=== What is required ===
Would you restate the entries below word for word, leaving out the images?

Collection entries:
---*---

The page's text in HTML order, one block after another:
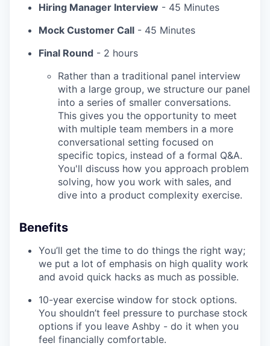
Hiring Manager Interview - 45 Minutes
Mock Customer Call - 45 Minutes
Final Round - 2 hours
Rather than a traditional panel interview
with a large group, we structure our panel
into a series of smaller conversations.
This gives you the opportunity to meet
with multiple team members in a more
conversational setting focused on
specific topics, instead of a formal Q&A.
You'll discuss how you approach problem
solving, how you work with sales, and
dive into a product complexity exercise.
Benefits
You’ll get the time to do things the right way;
we put a lot of emphasis on high quality work
and avoid quick hacks as much as possible.
10-year exercise window for stock options.
You shouldn’t feel pressure to purchase stock
options if you leave Ashby - do it when you
feel financially comfortable.

---*---

=== Solution to this exercise ===
The page's text in HTML order, one block after another:
Hiring Manager Interview - 45 Minutes
Mock Customer Call - 45 Minutes
Final Round - 2 hours
Rather than a traditional panel interview
with a large group, we structure our panel
into a series of smaller conversations.
This gives you the opportunity to meet
with multiple team members in a more
conversational setting focused on
specific topics, instead of a formal Q&A.
You'll discuss how you approach problem
solving, how you work with sales, and
dive into a product complexity exercise.
Benefits
You’ll get the time to do things the right way;
we put a lot of emphasis on high quality work
and avoid quick hacks as much as possible.
10-year exercise window for stock options.
You shouldn’t feel pressure to purchase stock
options if you leave Ashby - do it when you
feel financially comfortable.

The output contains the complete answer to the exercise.